The company missed consensus expectations due to capital constraints and customer indecision, marking another quarter where execution fell short of management targets. Competitive industry pressures have created a challenging environment for Super Micro to balance revenues and gross margins, which InvestingPro data shows stand at 11.27%. Despite these challenges, the company maintains a GREAT financial health score of 3.16, according to comprehensive analysis available in the Pro Research Report, one of 1,400+ detailed company analyses on InvestingPro.

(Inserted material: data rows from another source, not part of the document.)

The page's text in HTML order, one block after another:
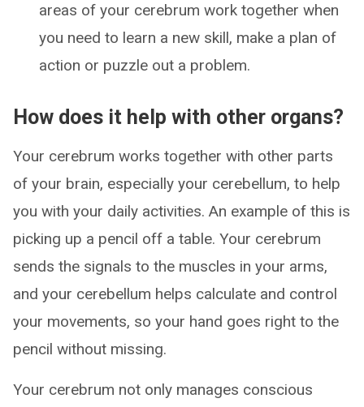
areas of your cerebrum work together when
you need to learn a new skill, make a plan of
action or puzzle out a problem.
How does it help with other organs?
Your cerebrum works together with other parts
of your brain, especially your cerebellum, to help
you with your daily activities. An example of this is
picking up a pencil off a table. Your cerebrum
sends the signals to the muscles in your arms,
and your cerebellum helps calculate and control
your movements, so your hand goes right to the
pencil without missing.
Your cerebrum not only manages conscious

Super Micro provided fiscal year 2026 revenue guidance of at least $33 billion, representing 50% year-over-year growth, which exceeds the consensus estimate of $30 billion but falls below the previously announced $40 billion target that was discontinued in the third quarter of fiscal 2025. This projection builds on the company’s impressive 82.49% revenue growth over the last twelve months, as reported by InvestingPro.
JPMorgan highlighted two positive developments: the launch of Data Center Building Block Solutions (DCBBS), where Super Micro will act as an installation and integration partner, and the company’s progress toward serving six to eight large-scale data center customers in fiscal 2026 compared to four in fiscal 2025.

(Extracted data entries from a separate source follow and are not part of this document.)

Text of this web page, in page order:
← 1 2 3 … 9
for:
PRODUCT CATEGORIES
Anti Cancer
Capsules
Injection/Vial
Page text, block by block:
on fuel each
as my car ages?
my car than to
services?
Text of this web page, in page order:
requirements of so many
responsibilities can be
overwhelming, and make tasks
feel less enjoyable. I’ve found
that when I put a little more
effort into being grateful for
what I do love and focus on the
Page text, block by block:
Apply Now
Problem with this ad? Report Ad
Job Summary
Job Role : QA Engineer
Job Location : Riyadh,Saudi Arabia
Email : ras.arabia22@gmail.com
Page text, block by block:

Despite these positives, JPMorgan has moderated its revenue outlook for fiscal 2026 to $33 billion from $36 billion previously, with updated EPS forecasts of $2.40, $3.05, and $3.60 for fiscal years 2026, 2027, and 2028 respectively, down from prior estimates of $2.70, $3.50, and $4.15.
In other recent news, Super Micro Computer reported its fourth-quarter earnings for fiscal year 2025, which fell short of expectations. The company posted earnings per share of $0.41, missing the anticipated $0.44, and reported revenue of $5.8 billion, below the forecasted $5.96 billion. Despite these results, the company is optimistic about resolving previous revenue challenges, as management indicated capital constraints have been addressed, with significant customer orders expected to be recognized in the upcoming quarters. Barclays (LON:BARC) has responded by raising its price target for Super Micro Computer to $45, maintaining an Equalweight rating. Additionally, Raymond (NSE:RYMD) James increased its price target to $53, while keeping an Outperform rating, despite the company’s lower-than-expected earnings guidance for the first quarter of fiscal 2026. These developments highlight the cautious optimism among analysts regarding Super Micro Computer’s growth prospects.